Items from a data source
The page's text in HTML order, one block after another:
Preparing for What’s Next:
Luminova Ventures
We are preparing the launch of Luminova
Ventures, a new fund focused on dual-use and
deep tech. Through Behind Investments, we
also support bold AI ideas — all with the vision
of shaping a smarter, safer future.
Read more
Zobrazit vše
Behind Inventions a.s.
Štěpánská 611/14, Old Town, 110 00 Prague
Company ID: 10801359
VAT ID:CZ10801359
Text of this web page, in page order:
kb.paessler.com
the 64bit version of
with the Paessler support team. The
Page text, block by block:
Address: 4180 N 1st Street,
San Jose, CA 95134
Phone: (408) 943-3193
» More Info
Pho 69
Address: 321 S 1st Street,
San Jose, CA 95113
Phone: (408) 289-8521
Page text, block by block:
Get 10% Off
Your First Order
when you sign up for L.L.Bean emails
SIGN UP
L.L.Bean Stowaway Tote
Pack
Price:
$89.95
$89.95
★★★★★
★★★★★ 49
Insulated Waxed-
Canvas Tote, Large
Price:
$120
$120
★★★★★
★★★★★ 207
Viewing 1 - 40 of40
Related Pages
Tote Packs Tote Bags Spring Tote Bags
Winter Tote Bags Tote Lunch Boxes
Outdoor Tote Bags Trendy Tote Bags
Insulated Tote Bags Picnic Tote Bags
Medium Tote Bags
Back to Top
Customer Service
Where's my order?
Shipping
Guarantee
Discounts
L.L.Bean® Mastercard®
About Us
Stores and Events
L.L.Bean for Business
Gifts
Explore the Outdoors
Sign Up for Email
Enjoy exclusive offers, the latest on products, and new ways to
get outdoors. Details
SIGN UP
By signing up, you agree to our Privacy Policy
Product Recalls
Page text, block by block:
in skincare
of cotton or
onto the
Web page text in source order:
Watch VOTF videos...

---

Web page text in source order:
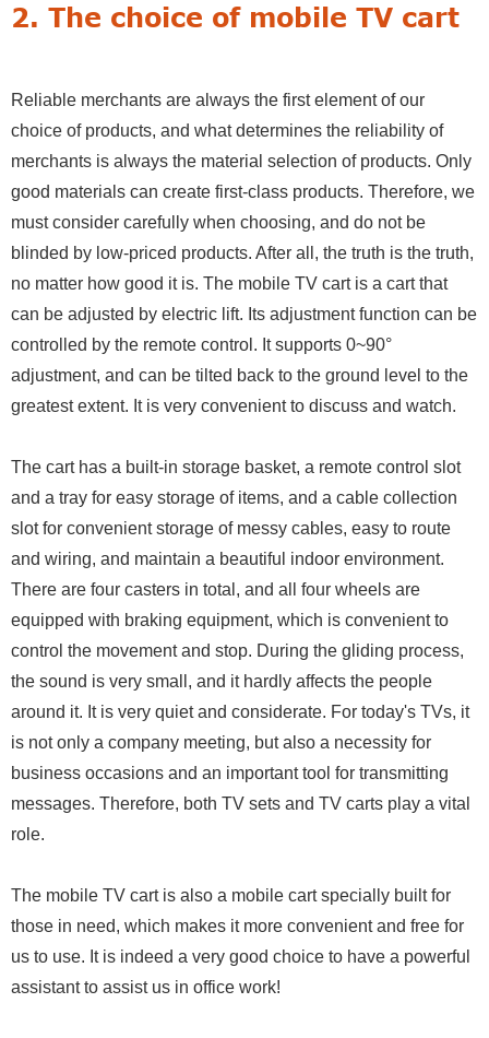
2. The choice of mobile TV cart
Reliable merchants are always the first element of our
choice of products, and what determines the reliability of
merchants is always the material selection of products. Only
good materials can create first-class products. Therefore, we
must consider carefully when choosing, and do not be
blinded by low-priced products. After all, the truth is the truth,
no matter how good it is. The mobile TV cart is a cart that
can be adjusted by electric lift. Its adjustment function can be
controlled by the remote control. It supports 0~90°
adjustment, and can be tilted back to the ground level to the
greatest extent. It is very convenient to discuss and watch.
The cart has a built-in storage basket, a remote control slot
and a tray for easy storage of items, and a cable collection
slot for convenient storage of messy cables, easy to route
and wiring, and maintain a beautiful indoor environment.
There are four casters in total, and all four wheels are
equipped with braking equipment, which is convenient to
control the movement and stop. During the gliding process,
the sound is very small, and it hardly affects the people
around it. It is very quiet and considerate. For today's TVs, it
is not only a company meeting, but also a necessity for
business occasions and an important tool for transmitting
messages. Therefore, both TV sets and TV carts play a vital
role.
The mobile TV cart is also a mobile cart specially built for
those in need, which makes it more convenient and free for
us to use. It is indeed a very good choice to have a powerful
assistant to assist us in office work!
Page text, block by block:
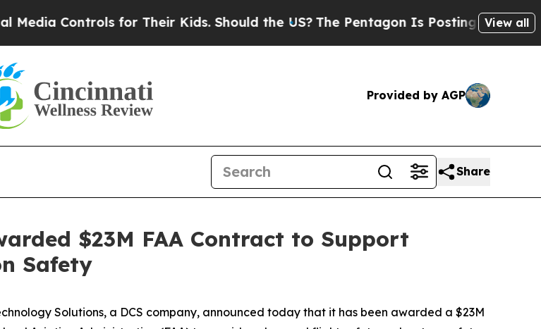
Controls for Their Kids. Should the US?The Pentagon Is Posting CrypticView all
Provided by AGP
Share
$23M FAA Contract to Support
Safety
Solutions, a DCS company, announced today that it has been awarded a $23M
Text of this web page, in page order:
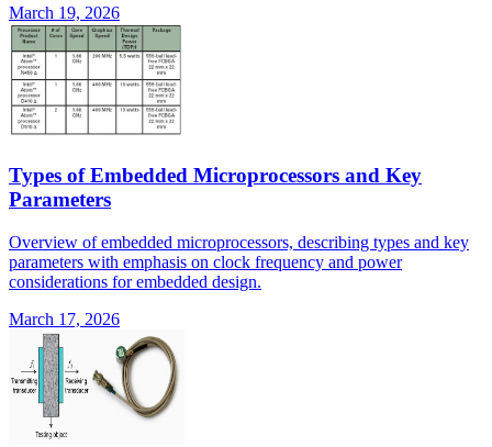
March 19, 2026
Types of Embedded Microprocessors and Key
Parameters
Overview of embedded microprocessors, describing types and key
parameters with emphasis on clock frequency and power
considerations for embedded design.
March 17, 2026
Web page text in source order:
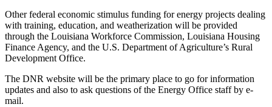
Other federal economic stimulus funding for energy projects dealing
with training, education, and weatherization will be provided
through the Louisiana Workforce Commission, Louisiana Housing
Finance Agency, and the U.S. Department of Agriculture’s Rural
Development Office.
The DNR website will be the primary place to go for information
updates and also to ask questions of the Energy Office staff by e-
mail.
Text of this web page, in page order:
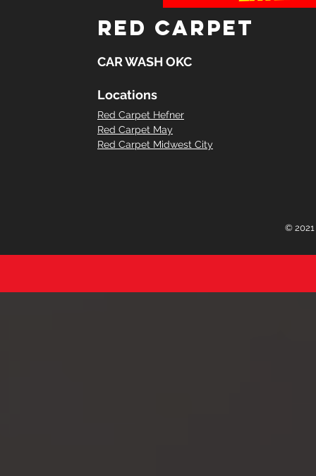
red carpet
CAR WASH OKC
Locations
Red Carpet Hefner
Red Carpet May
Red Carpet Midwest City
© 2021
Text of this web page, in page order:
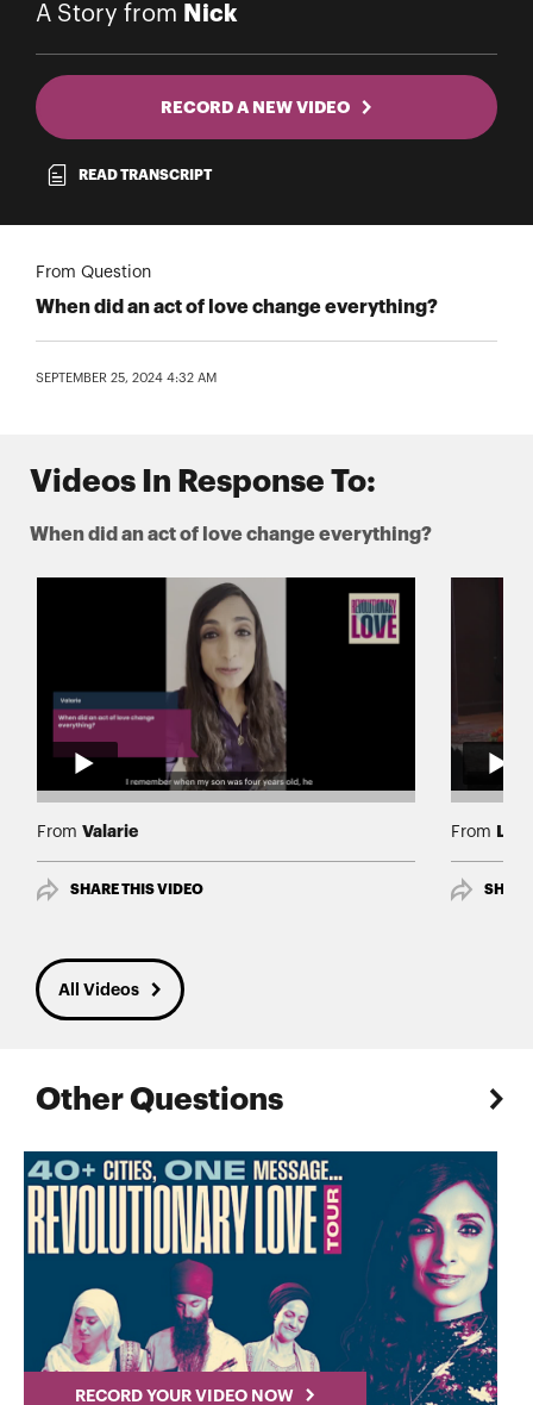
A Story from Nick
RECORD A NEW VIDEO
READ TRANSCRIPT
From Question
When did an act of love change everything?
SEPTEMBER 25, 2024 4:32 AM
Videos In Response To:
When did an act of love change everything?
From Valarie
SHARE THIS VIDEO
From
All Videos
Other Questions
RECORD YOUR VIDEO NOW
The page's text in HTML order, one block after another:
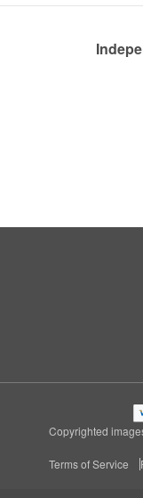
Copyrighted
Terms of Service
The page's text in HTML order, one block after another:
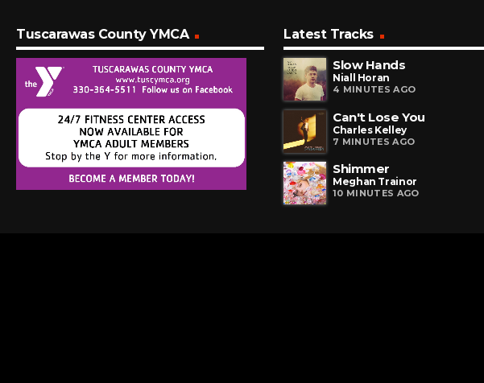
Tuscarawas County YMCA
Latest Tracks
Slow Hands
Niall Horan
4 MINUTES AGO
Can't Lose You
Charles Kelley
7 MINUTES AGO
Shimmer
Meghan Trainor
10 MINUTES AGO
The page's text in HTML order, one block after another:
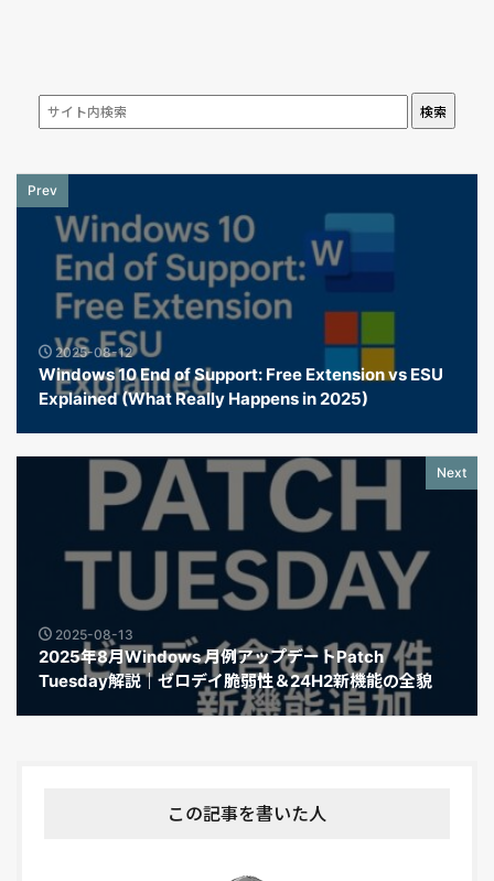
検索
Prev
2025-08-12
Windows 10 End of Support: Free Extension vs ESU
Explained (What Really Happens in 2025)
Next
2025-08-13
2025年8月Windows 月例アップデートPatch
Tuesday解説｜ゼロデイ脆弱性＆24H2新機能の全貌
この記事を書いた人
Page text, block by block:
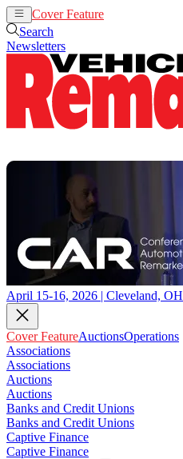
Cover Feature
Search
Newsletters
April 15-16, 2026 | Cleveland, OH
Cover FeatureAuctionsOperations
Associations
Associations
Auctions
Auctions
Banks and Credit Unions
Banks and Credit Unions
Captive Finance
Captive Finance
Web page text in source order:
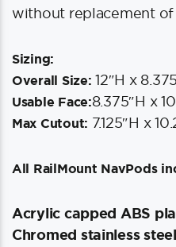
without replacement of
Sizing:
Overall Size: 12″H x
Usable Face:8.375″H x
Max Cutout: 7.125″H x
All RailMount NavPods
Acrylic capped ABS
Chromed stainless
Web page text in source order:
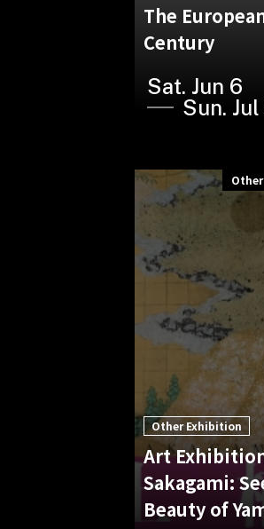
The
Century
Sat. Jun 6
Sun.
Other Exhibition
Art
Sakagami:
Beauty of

= TO DO =
From the entries above, write out only the lines starting at the line that holds "deep tech. Through Behind Investments, we" and ending at the line that holds "Insulated Tote Bags Picnic Tote Bags", keeping both and matching them exactly.

= FINISHED EXERCISE =
deep tech. Through Behind Investments, we
also support bold AI ideas — all with the vision
of shaping a smarter, safer future.
Read more
Zobrazit vše
Behind Inventions a.s.
Štěpánská 611/14, Old Town, 110 00 Prague
Company ID: 10801359
VAT ID:CZ10801359
Text of this web page, in page order:
kb.paessler.com
the 64bit version of
with the Paessler support team. The
Page text, block by block:
Address: 4180 N 1st Street,
San Jose, CA 95134
Phone: (408) 943-3193
» More Info
Pho 69
Address: 321 S 1st Street,
San Jose, CA 95113
Phone: (408) 289-8521
Page text, block by block:
Get 10% Off
Your First Order
when you sign up for L.L.Bean emails
SIGN UP
L.L.Bean Stowaway Tote
Pack
Price:
$89.95
$89.95
★★★★★
★★★★★ 49
Insulated Waxed-
Canvas Tote, Large
Price:
$120
$120
★★★★★
★★★★★ 207
Viewing 1 - 40 of40
Related Pages
Tote Packs Tote Bags Spring Tote Bags
Winter Tote Bags Tote Lunch Boxes
Outdoor Tote Bags Trendy Tote Bags
Insulated Tote Bags Picnic Tote Bags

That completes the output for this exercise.